TRY IT – The first line of the entries and each line after it, through the one that contains "Each type has", are to be duplicated exactly; no picture belongs in the copy.

Source data
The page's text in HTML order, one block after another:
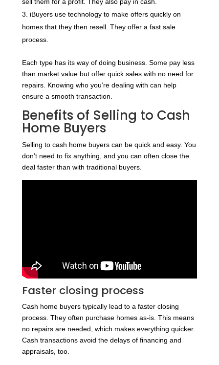
sell them for a profit. They also pay in cash.
iBuyers use technology to make offers quickly on
homes that they then resell. They offer a fast sale
process.
Each type has its way of doing business. Some pay less
than market value but offer quick sales with no need for
repairs. Knowing who you’re dealing with can help
ensure a smooth transaction.
Benefits of Selling to Cash
Home Buyers
Selling to cash home buyers can be quick and easy. You
don’t need to fix anything, and you can often close the
deal faster than with traditional buyers.
Faster closing process
Cash home buyers typically lead to a faster closing
process. They often purchase homes as-is. This means
no repairs are needed, which makes everything quicker.
Cash transactions avoid the delays of financing and
appraisals, too.
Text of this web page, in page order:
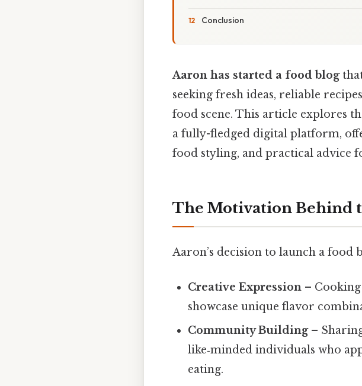
Conclusion
Aaron has started a food blog
seeking fresh ideas, reliable
food scene. This article explores
a fully-fledged digital platform,
food styling, and practical advice
The Motivation Behind
Aaron’s decision to launch a
Creative Expression –
showcase unique flavor
Community Building–
like‑minded individuals who
eating.
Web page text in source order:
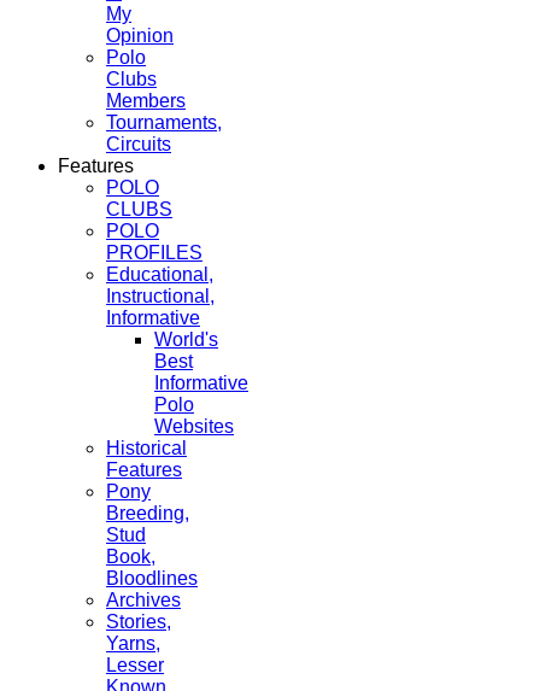
My
Opinion
Polo
Clubs
Members
Tournaments,
Circuits
Features
POLO
CLUBS
POLO
PROFILES
Educational,
Instructional,
Informative
World's
Best
Informative
Polo
Websites
Historical
Features
Pony
Breeding,
Stud
Book,
Bloodlines
Archives
Stories,
Yarns,
Lesser
Known
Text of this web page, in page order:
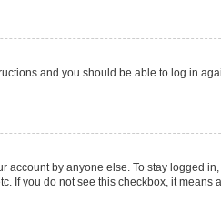
and you should be able to log in
account by anyone else. To stay logged in,
If you do not see this checkbox, it means
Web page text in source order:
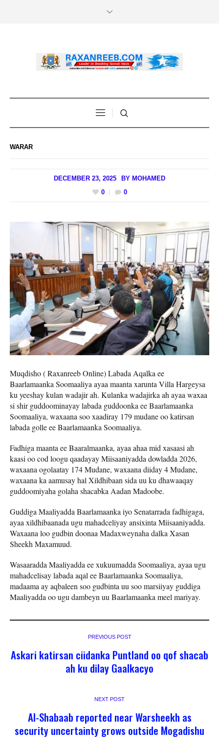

ANSWER SECTION –
The page's text in HTML order, one block after another:
sell them for a profit. They also pay in cash.
iBuyers use technology to make offers quickly on
homes that they then resell. They offer a fast sale
process.
Each type has its way of doing business. Some pay less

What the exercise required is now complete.